Through her tears, moving toward the house with dread, she said to herself, “I am the biggest bitch in the world! Soooo nasty to Mom and Dad last night—just because they were terrified I would die! What the fuck is wrong with me?” She shivered with a horrible thought: What if Hildy wouldn’t forgive her? Honeychile had told herself she was special (because Mrs. Collins made her feel that way) but had proved by her abominable behavior how very unspecial she was. What if Mrs. Collins, in shock and disappointment, realized years ago that Renée was just like all the others, the selfish legions who’d flown the nest never to return, not even for a thank-you or hello. Even worse, what if the squadrons of children Mrs. Collins invited to her house through the years had kept in touch, sending birthday cards, get-wells and detailed letters about their wonderful new lives . . . what if they’d even invited Hildy to their homes? And Hildy had come?

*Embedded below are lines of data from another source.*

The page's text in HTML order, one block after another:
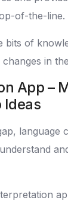
of-the-line.
bits of
in
App –
Ideas
language

What if Honeychile was the single exception?

Oh! Oh! It was just too terrible to think of—

Again, she pushed the black meditation from her head. She wanted only to be joyful, grateful and thankful when she saw her . . . she wanted it not to be about her but about Hildy.

When she saw the sheriff’s car in the driveway, Honeychile had a random thought that Mrs. Collins married a policeman, followed by the nervous theory that she’d moved away and a cop was living in her old house.

She rang the doorbell and waited for what seemed an eternity before peeking through the window. She saw Hildy get up from the couch to answer. There were some men with her. One was on a chair, one was standing.

“Renée!” she said, with a startled smile.

“Mrs. Collins!” she exclaimed, hugging the woman close.

“Darling,” said Hildy. “Is everything all right?”

She asked with the concern of a mother—of all mothers.

“Yes, yes!” said Honeychile. “I just . . . I was so missing you.”

“That’s lovely, sweetheart—and I’ve missed you too. But it’s not a good time, Renée. I have some visitors.”

Honeychile was finally able to see the woman as she was now, not then. Her face had thickened in the intervening years; it was blank and pasty, half-wet with perspiration and tears. The eyes were hollow and dark, rheumy with worry.

“Is everything okay?” said Honeychile.

Mrs. Collins sighed, exhaling a bitter, fearful breath.

“You see”—she smiled incongruously, in the habit of comforting a child, of soothing others—“well, no. You see, Renée—I can’t find my Winston.” The girl silently gasped, and again came the smile from the formidable being who’d so tenderly mentored her. “I just—well—you see, we can’t find my boy.”